> **Stored entries**:
---*---

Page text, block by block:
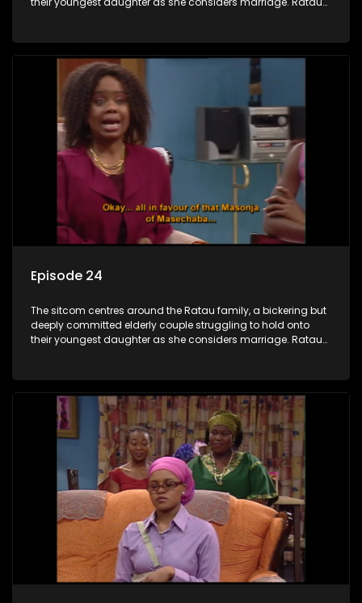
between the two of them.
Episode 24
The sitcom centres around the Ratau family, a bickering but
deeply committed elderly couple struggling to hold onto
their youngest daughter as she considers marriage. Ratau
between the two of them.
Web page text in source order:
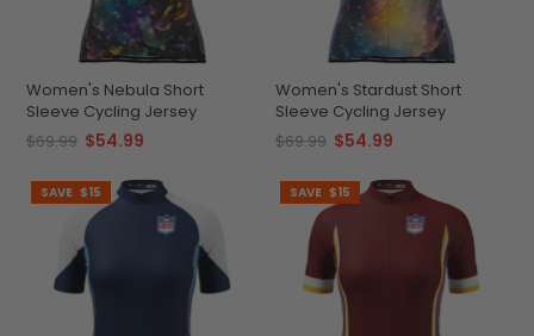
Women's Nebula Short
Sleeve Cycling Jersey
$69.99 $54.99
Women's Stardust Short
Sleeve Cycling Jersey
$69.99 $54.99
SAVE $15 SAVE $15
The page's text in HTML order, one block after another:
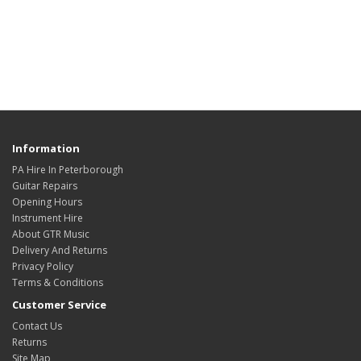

---*---

> **YOUR ASSIGNMENT**:
Could you repeat, exactly and with nothing else, the lines from the one containing "Web page text" through the last line of the records above, leaving out the pictures?

> **TASK RESPONSE**:
Web page text in source order:
Women's Nebula Short
Sleeve Cycling Jersey
$69.99 $54.99
Women's Stardust Short
Sleeve Cycling Jersey
$69.99 $54.99
SAVE $15 SAVE $15
The page's text in HTML order, one block after another:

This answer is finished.